The Revenge of Finalizers

Alastair Reid alastair at reid-consulting-uk.ltd.uk
Mon Oct 14 17:38:55 EDT 2002


>> blockFinalizers :: IO a -> IO a

> Indeed, I very nearly implemented such a thing as part of the patch
> I sent out.  However, it didn't look trivial enough to implement so
> I backed off.  The "blocked" state needs to be saved & restored at
> various points: when starting a finalizer, when invoking a
> foreign-exported function, and when invoking an exception handler.

I think it's fairly easy.  A sketch is something like:
  
  // primitive called from Haskell
  void blockFinalizer(Cell m, State world) {
    blocked += 1;
    eval(ap(m,world));
    blocked -= 1;
    runFinalizers();
  }
  
  // function called from garbage collector when a dead foreign ptr is found
  void scheduleFinalizer(Finalizer f) {
    pending = cons(f,pending);
  }

  // function called when GC and blockFinalizer finishes
  void runFinalizers(void) {
    if (blocked == 0) {
      while (nonEmpty(pending)) {
        Finalizer f = head(pending);
        pending = tail(pending);
        eval(ap(f,world));
      }
    }
  }

There's a few details to take care of (e.g., avoiding calling cons in
scheduleFinalizer) but they're all manageable.


I think Malcolm and I can probably make this work for NHC and Hugs
without too much work.  (Malcolm: feel free to disagree.)

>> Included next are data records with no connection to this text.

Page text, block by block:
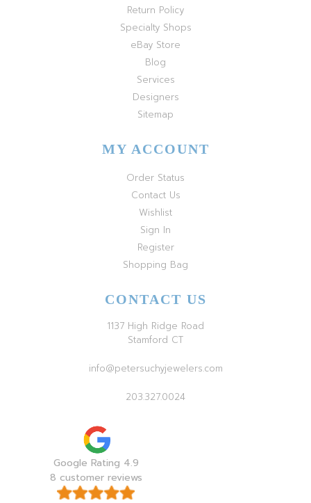
Return Policy
Specialty Shops
eBay Store
Blog
Services
Designers
Sitemap
MY ACCOUNT
Order Status
Contact Us
Wishlist
Sign In
Register
Shopping Bag
CONTACT US
1137 High Ridge Road
Stamford CT
info@petersuchyjewelers.com
203.327.0024
Google Rating 4.9
8 customer reviews
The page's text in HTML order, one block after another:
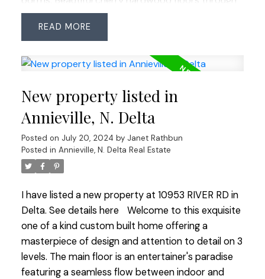
most of the upper level. Perfect rectangular
shaped lot, sunny SE exposure & no large trees in
Sunshine Hills neighbourhood with no over-head
park & tennis courts. Quick closing ok.
READ
New property listed in
Annieville, N. Delta
Posted on July 20, 2024 by Janet Rathbun
Posted in Annieville, N. Delta Real Estate
I have listed a new property at 10953 RIVER RD in
Delta. See details here
Welcome to this exquisite
one of a kind custom built home offering a
masterpiece of design and attention to detail on 3
levels. The main floor is an entertainer's paradise
featuring a seamless flow between indoor and
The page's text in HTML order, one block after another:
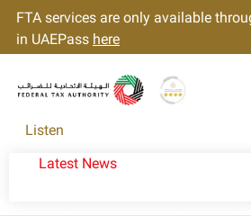
FTA services are only available
in UAEPass here
Listen
Latest News
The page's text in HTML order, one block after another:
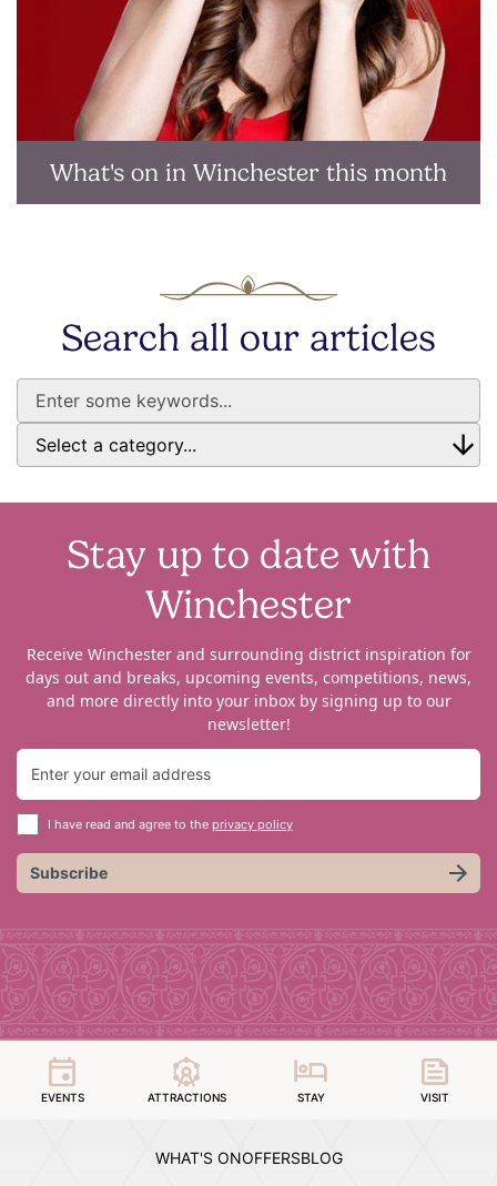
What's on in Winchester this month
Search all our articles
Stay up to date with
Winchester
Receive Winchester and surrounding district inspiration for
days out and breaks, upcoming events, competitions, news,
and more directly into your inbox by signing up to our
newsletter!
I have read and agree to the privacy policy
Subscribe
EVENTS ATTRACTIONS STAY VISIT
WHAT'S ONOFFERSBLOG
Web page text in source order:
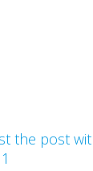
the post with
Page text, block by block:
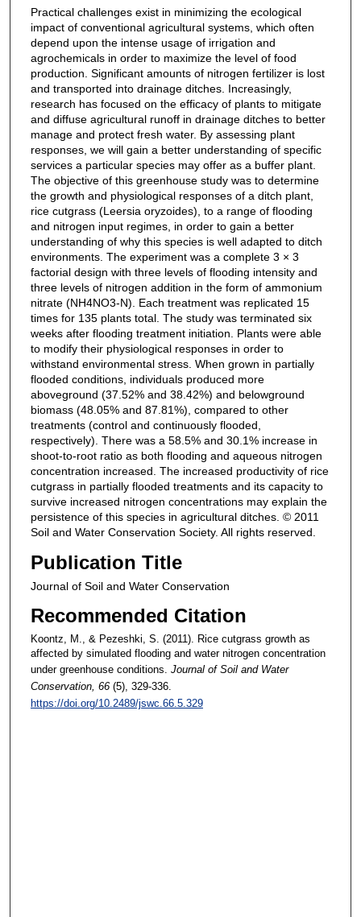
Practical challenges exist in minimizing the ecological
impact of conventional agricultural systems, which often
depend upon the intense usage of irrigation and
agrochemicals in order to maximize the level of food
production. Significant amounts of nitrogen fertilizer is lost
and transported into drainage ditches. Increasingly,
research has focused on the efficacy of plants to mitigate
and diffuse agricultural runoff in drainage ditches to better
manage and protect fresh water. By assessing plant
responses, we will gain a better understanding of specific
services a particular species may offer as a buffer plant.
The objective of this greenhouse study was to determine
the growth and physiological responses of a ditch plant,
rice cutgrass (Leersia oryzoides), to a range of flooding
and nitrogen input regimes, in order to gain a better
understanding of why this species is well adapted to ditch
environments. The experiment was a complete 3 × 3
factorial design with three levels of flooding intensity and
three levels of nitrogen addition in the form of ammonium
nitrate (NH4NO3-N). Each treatment was replicated 15
times for 135 plants total. The study was terminated six
weeks after flooding treatment initiation. Plants were able
to modify their physiological responses in order to
withstand environmental stress. When grown in partially
flooded conditions, individuals produced more
aboveground (37.52% and 38.42%) and belowground
biomass (48.05% and 87.81%), compared to other
treatments (control and continuously flooded,
respectively). There was a 58.5% and 30.1% increase in
shoot-to-root ratio as both flooding and aqueous nitrogen
concentration increased. The increased productivity of rice
cutgrass in partially flooded treatments and its capacity to
survive increased nitrogen concentrations may explain the
persistence of this species in agricultural ditches. © 2011
Soil and Water Conservation Society. All rights reserved.
Publication Title
Journal of Soil and Water Conservation
Recommended Citation
Koontz, M., & Pezeshki, S. (2011). Rice cutgrass growth as
affected by simulated flooding and water nitrogen concentration
under greenhouse conditions. Journal of Soil and Water
Conservation, 66(5), 329-336.
https://doi.org/10.2489/jswc.66.5.329
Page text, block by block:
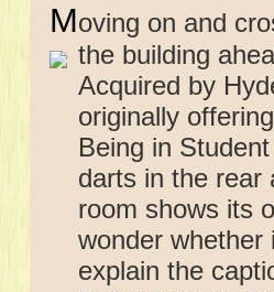
Moving on and
the building
Acquired by
originally
Being in
darts in the rear
room shows its
wonder whether
explain the
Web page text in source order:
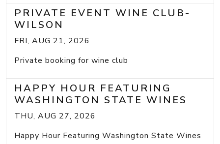
PRIVATE EVENT WINE CLUB-
WILSON
FRI, AUG 21, 2026
Private booking for wine club
HAPPY HOUR FEATURING
WASHINGTON STATE WINES
THU, AUG 27, 2026
Happy Hour Featuring Washington State Wines
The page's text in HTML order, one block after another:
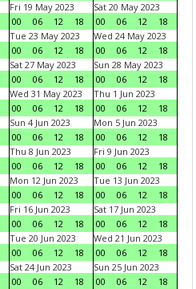
Fri 19 May 2023
00
06 12 18
Sat 20 May 2023
00
06 12
18
Tue 23 May 2023
00
06 12 18
Wed 24 May 2023
00
06 12
18
Sat 27 May 2023
00
06 12 18
Sun 28 May 2023
00
06 12
18
Wed 31 May 2023
00
06 12 18
Thu 1 Jun 2023
00
06 12
18
Sun 4 Jun 2023
00
06 12 18
Mon 5 Jun 2023
00
06 12
18
Thu 8 Jun 2023
00
06 12 18
Fri 9 Jun 2023
00
06 12
18
Mon 12 Jun 2023
00
06 12 18
Tue 13 Jun 2023
00
06 12
18
Fri 16 Jun 2023
00
06 12 18
Sat 17 Jun 2023
00
06 12
18
Tue 20 Jun 2023
00
06 12 18
Wed 21 Jun 2023
00
06 12
18
Sat 24 Jun 2023
00
06 12 18
Sun 25 Jun 2023
00
06 12 18
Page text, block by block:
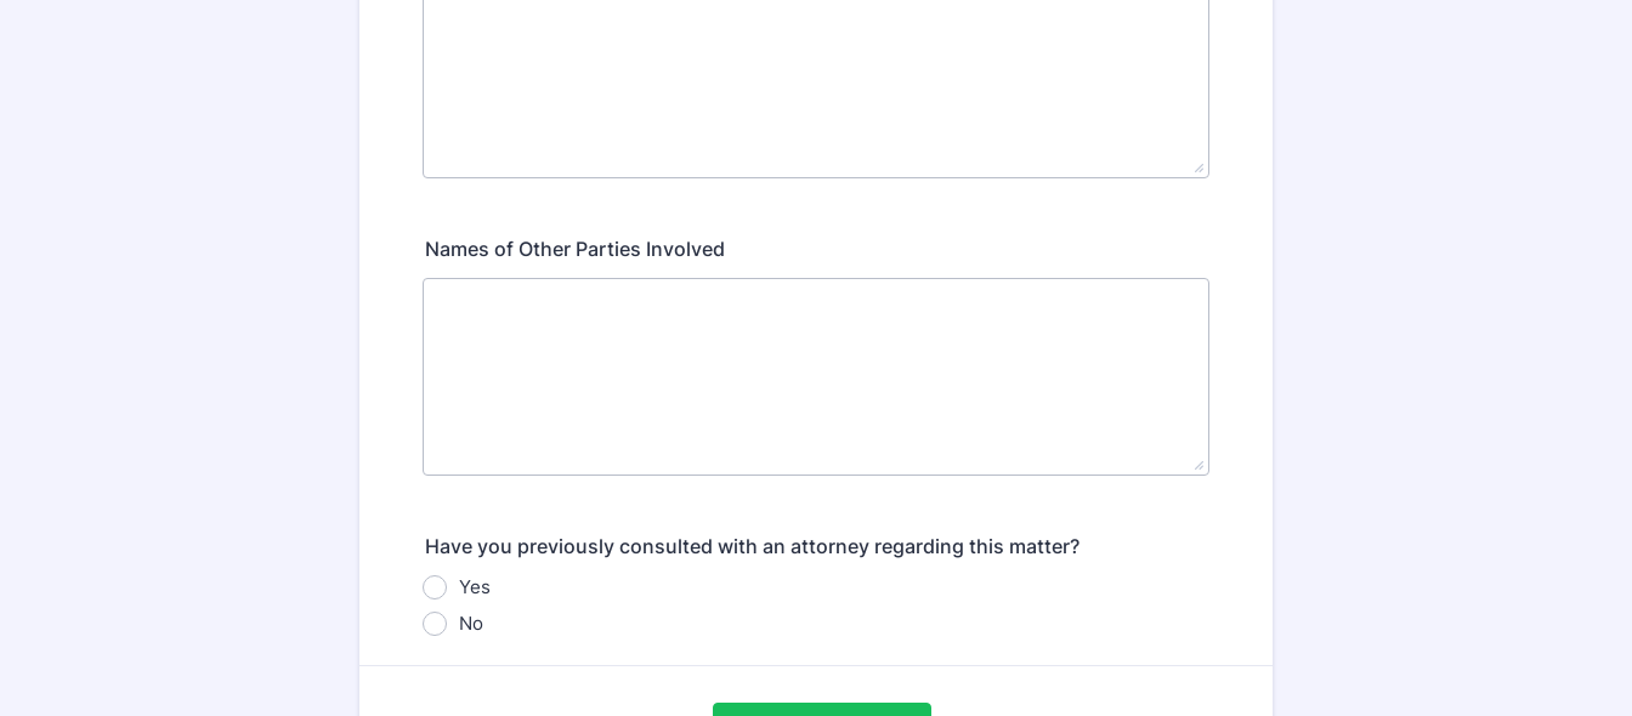
Names of Other Parties Involved
Have you previously consulted with an attorney regarding this matter?
Yes
No

I think there are some difficult, unexplored issues about the
usability of this primitive.  e.g., since GHC already has MVars, when
do you use blockFinalizer, when do you use MVars and when do you use
both?  How do you write code that works on GHC, Hugs and NHC?  For
this reason, I'm not sure this is a good design and my preferences
are:

Best: C finalizers subject to same restrictions as unsafe foreign imports.
      (Straightforward)

Moderate: Haskell finalizers plus blockFinalizers.
         (May be awkward to use in portable manner?)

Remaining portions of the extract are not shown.